There is, however, a portion of humanity that Ryan does indeed care about: fertilised eggs. He not only supports an amendment to the Constitution banning abortion in all circumstances, including danger to the health of the mother, incest and rape (which he calls merely a ‘method of conception’). He is also the sponsor of bills that would declare a single fertilised egg a ‘person’. (One imagines it with a little hat and stick arms and legs.) Thus, anything that destroys an egg would be legal ‘murder’ – which includes not only abortion, but many methods of contraception and even in vitro fertilisation.


Republicans adore him, and the general consensus is that, only 42 years old, Privatise Ryan is the future face of the party. I suspect that he’s a passing fad. On television, his charisma is inexplicable: he looks and sounds like Woody Woodpecker, though a Woody who has perfected two puppy dog expressions: eager for a treat and baleful eyes. My son says he’s like the most annoying kid in high school: the one who raises his hand to tell the science teacher that they’re running short on petri dishes. His speech at the convention, while enthusiastically embraced by the faithful, was so full of factual lies about the Obama administration that its mendacity became the major topic of response, even in the mainstream media commentary. (A Romney spokesman countered: ‘We’re not going to let our campaign be dictated by fact-checkers,’ which was reminiscent of the Bush Jr administration’s derision towards the ‘reality-based’.)
In the end, the Romney-Ryan ticket is running on a single platform: ‘We’re the white guys.’ White people, in the next few decades, will become a minority in the USA. (2011 was the first year in which the majority of babies born were non-white.) Obama is the most visible sign of this inevitable future and there is no doubt that it is race that has led Republicans to oppose everything Obama supports (even if they supported it the week before). Sixty-four per cent of Republicans still believe that Obama was born in Kenya – Romney likes to joke that no one ever asks him for his birth certificate. Thirty-four per cent of conservatives think Obama is a Muslim. The continual Republican refrain is that ‘Obama doesn’t understand America’ or even ‘Obama hates America.’
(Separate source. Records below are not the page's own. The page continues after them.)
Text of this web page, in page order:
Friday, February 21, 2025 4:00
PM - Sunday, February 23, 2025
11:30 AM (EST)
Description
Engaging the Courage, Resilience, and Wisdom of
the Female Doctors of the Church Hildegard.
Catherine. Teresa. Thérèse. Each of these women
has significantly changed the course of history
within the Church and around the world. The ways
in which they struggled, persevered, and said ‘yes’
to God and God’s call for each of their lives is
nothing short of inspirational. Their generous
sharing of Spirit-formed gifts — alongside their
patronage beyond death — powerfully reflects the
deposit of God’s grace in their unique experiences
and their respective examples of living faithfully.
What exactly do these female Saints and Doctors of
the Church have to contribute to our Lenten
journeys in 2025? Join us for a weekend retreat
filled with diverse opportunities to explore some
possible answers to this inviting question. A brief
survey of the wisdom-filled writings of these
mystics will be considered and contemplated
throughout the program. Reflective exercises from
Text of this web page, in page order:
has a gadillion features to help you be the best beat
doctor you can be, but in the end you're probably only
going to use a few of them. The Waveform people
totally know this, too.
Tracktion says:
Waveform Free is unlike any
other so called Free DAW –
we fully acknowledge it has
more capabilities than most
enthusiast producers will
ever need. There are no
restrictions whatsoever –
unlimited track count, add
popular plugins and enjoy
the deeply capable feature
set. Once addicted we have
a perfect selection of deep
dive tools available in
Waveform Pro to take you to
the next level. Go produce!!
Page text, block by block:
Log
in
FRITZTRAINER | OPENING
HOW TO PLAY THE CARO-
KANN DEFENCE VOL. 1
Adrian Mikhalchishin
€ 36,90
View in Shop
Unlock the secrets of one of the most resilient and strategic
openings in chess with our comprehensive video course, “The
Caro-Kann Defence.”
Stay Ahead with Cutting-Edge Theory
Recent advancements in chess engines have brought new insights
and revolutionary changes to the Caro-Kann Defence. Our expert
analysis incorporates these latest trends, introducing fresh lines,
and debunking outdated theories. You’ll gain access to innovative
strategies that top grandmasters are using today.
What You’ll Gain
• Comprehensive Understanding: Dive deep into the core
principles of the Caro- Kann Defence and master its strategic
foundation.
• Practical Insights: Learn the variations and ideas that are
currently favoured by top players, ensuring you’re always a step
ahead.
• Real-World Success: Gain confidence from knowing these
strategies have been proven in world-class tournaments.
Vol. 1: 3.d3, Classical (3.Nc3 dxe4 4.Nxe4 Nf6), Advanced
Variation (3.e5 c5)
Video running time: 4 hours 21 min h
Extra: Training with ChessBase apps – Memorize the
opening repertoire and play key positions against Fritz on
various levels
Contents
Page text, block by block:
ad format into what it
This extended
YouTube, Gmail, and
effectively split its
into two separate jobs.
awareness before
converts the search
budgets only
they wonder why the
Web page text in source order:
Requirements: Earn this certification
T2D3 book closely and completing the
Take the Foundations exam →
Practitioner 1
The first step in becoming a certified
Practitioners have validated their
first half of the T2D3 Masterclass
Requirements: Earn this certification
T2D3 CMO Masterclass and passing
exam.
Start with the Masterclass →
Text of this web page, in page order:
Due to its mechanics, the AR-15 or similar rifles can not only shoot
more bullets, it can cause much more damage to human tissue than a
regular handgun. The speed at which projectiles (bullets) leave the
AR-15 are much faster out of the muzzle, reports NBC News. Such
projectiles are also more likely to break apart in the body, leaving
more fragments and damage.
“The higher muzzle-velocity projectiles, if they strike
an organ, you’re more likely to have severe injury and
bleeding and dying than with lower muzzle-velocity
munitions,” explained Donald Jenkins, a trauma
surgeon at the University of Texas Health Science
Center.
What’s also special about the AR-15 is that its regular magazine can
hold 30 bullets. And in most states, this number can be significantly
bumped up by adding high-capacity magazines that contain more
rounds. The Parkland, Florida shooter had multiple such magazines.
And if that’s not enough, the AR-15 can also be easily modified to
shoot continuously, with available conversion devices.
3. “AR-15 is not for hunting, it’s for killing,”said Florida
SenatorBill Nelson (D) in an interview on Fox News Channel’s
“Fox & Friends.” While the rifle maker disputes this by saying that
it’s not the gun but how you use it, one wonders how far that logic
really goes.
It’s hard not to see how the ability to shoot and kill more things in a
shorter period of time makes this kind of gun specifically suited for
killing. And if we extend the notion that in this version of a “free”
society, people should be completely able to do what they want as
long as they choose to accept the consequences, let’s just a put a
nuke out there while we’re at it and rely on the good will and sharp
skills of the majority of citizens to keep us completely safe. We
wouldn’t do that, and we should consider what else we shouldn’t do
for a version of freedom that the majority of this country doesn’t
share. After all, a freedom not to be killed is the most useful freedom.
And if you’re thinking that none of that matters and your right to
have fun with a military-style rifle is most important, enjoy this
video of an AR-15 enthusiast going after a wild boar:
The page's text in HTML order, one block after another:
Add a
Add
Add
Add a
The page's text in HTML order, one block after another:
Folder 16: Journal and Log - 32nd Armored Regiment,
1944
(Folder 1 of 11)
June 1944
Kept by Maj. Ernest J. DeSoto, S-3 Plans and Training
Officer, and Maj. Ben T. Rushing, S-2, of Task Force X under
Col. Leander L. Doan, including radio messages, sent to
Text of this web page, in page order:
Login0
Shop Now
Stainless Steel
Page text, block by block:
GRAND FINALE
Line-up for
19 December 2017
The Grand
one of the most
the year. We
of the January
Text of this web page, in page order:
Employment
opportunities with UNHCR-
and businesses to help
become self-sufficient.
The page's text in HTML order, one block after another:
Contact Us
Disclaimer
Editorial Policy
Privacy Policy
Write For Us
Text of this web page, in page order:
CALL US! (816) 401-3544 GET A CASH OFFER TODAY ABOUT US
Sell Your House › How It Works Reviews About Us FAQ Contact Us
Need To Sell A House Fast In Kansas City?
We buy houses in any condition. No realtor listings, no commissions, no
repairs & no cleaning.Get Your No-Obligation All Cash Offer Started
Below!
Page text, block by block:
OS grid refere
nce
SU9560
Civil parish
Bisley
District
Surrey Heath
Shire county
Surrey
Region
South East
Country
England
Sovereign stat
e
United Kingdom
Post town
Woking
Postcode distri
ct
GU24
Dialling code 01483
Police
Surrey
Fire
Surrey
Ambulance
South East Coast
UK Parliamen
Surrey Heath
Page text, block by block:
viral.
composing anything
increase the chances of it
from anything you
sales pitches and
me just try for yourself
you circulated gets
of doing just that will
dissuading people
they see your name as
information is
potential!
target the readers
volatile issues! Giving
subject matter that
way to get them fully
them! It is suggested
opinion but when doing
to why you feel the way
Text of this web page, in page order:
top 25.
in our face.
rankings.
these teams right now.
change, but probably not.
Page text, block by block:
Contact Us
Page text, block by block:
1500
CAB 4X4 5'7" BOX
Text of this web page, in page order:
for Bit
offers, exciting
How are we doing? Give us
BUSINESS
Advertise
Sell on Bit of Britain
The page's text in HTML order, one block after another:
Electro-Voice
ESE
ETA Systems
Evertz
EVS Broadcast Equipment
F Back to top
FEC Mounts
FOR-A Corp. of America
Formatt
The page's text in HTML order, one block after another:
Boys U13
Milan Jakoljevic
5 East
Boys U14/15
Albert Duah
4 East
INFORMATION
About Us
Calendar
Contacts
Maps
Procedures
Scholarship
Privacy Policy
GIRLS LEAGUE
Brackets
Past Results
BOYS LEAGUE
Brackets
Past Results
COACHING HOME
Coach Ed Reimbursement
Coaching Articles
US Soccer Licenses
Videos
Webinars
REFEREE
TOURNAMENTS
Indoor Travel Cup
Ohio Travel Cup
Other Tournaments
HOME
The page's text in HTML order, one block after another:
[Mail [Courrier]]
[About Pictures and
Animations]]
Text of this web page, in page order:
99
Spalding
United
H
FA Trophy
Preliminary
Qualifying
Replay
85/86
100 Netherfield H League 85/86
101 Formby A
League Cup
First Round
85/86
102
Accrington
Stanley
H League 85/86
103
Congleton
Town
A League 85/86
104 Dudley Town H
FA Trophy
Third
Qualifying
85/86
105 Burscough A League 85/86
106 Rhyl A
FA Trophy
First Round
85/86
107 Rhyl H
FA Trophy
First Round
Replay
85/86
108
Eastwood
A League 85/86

But, as Republican Senator Lindsey Graham said this week: ‘We’re not generating enough angry white guys to stay in business for the long term.’ Thanks to the police-state anti-immigration policies of the Republicans, only 26 per cent of Hispanics (who would otherwise share the social conservatism) support Romney. In the latest poll, he gets 0 per cent of the African-American vote. (They couldn’t find a single black person who likes Mitt? Even McCain got 4 per cent.) In Tampa, the Republicans managed to put some minority speakers on the stage – most notably Condoleezza Rice – but the crowd in the hall itself was a sea of milk. Nationally, the Republicans are 90 per cent white.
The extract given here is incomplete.